BEGIN Data extract
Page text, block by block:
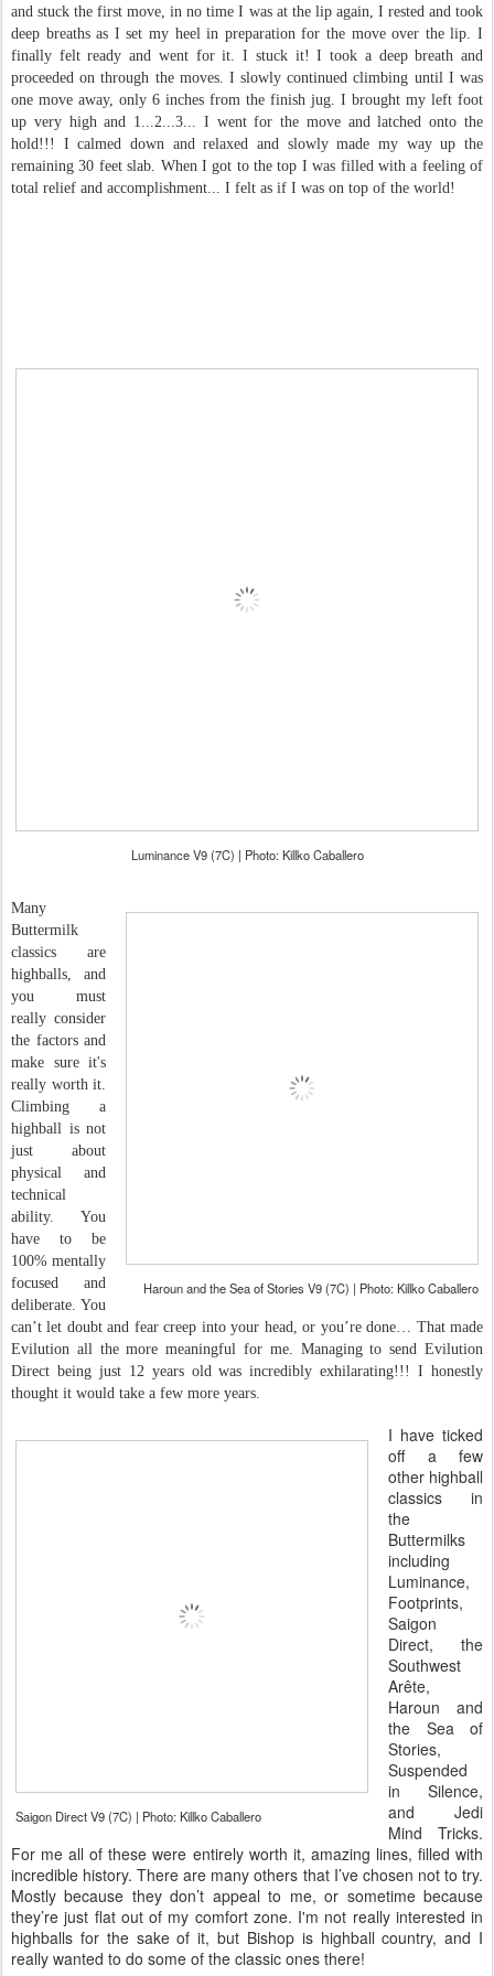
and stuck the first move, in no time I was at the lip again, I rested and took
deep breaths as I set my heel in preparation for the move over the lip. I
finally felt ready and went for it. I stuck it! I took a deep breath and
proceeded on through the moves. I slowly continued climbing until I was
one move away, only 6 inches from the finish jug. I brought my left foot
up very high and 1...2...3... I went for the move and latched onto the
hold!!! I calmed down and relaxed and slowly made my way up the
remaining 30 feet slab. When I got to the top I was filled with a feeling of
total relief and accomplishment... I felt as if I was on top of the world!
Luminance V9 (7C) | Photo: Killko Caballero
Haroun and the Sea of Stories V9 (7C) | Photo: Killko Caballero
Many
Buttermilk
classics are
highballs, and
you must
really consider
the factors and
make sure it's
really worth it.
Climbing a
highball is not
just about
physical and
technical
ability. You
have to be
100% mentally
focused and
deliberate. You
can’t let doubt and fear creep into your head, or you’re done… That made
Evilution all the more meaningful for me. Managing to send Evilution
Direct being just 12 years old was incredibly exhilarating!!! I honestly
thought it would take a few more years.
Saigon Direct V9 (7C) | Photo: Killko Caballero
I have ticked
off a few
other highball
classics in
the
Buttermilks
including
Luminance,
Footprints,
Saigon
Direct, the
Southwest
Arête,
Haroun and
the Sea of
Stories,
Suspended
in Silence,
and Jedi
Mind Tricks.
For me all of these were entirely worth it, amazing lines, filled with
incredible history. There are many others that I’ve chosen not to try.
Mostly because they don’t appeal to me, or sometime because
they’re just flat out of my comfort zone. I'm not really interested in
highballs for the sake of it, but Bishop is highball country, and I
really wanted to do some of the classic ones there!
END Data extract
BEGIN Data extract
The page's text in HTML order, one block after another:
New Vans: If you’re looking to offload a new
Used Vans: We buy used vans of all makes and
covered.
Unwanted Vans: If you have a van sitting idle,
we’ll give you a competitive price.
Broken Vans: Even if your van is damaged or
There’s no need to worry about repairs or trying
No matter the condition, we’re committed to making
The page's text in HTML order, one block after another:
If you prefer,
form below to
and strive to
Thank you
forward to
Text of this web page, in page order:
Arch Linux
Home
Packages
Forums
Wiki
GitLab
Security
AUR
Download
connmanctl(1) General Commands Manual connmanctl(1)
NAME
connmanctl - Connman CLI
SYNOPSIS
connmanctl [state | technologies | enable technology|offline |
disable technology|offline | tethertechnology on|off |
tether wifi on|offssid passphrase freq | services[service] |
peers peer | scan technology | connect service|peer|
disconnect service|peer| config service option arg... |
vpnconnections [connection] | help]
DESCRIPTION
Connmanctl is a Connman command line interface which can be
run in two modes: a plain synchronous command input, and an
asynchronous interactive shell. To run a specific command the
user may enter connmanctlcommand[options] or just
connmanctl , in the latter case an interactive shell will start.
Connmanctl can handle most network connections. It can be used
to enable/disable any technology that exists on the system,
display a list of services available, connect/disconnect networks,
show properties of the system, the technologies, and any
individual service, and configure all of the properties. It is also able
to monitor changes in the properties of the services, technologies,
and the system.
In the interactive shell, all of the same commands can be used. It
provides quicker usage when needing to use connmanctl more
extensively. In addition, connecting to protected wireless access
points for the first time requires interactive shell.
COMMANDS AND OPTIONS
END Data extract
Work request: Taking the entries above, restate exactly those lines that fall between the line with "Direct, the" and the line with "really wanted to", keeping both of those lines too.

The completed task:
Direct, the
Southwest
Arête,
Haroun and
the Sea of
Stories,
Suspended
in Silence,
and Jedi
Mind Tricks.
For me all of these were entirely worth it, amazing lines, filled with
incredible history. There are many others that I’ve chosen not to try.
Mostly because they don’t appeal to me, or sometime because
they’re just flat out of my comfort zone. I'm not really interested in
highballs for the sake of it, but Bishop is highball country, and I
really wanted to do some of the classic ones there!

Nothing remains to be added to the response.